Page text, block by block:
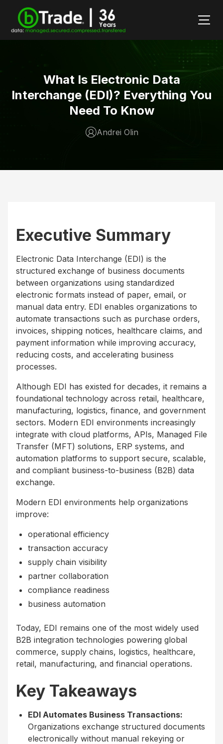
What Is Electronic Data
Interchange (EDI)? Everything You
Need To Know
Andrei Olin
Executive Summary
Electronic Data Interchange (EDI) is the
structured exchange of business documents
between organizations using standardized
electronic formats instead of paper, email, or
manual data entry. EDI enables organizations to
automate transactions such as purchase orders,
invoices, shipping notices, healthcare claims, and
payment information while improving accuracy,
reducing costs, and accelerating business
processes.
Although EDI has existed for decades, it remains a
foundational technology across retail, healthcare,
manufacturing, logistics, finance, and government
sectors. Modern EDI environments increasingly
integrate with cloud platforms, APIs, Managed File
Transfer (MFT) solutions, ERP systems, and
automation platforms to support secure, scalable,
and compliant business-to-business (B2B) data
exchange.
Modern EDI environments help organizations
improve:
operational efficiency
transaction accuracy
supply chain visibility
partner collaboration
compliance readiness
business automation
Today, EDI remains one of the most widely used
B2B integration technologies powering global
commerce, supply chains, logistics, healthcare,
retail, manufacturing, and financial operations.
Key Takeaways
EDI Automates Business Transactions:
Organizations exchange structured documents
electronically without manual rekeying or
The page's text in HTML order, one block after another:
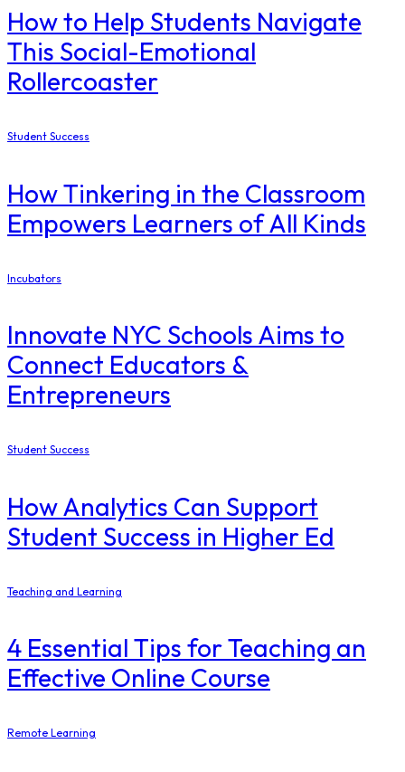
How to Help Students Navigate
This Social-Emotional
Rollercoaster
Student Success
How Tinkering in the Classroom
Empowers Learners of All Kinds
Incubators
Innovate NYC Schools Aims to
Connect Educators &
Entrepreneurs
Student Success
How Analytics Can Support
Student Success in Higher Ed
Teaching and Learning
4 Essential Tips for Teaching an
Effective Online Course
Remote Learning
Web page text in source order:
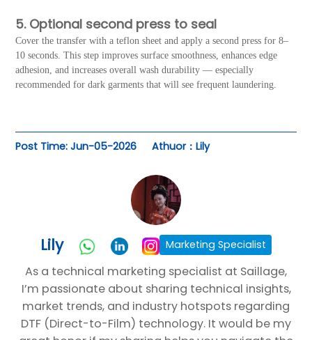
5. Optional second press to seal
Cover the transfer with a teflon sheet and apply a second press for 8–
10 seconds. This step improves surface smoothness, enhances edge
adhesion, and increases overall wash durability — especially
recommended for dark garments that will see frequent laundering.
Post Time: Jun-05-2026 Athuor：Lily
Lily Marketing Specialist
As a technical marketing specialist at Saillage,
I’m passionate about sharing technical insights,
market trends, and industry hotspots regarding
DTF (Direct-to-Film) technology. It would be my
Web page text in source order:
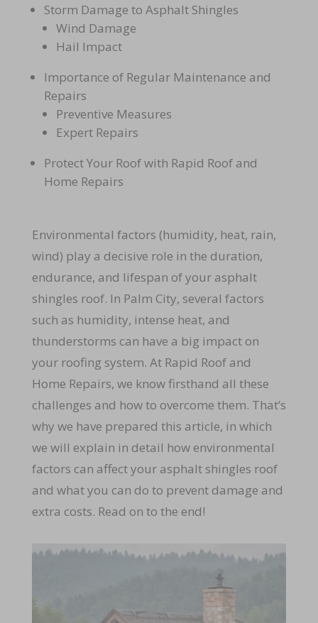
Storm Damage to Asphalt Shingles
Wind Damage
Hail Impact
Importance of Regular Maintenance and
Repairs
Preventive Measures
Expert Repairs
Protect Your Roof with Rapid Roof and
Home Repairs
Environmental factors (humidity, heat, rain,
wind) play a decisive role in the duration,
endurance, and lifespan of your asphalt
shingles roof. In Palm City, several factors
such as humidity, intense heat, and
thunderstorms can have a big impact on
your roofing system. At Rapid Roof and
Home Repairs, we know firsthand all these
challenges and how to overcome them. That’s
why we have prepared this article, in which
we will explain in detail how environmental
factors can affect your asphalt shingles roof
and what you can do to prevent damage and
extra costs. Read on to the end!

#### YOUR GOAL
Print only the lines running from the one with "wind) play a" to the final line of the data above, each exactly as it appears.

#### TASK ANSWER
wind) play a decisive role in the duration,
endurance, and lifespan of your asphalt
shingles roof. In Palm City, several factors
such as humidity, intense heat, and
thunderstorms can have a big impact on
your roofing system. At Rapid Roof and
Home Repairs, we know firsthand all these
challenges and how to overcome them. That’s
why we have prepared this article, in which
we will explain in detail how environmental
factors can affect your asphalt shingles roof
and what you can do to prevent damage and
extra costs. Read on to the end!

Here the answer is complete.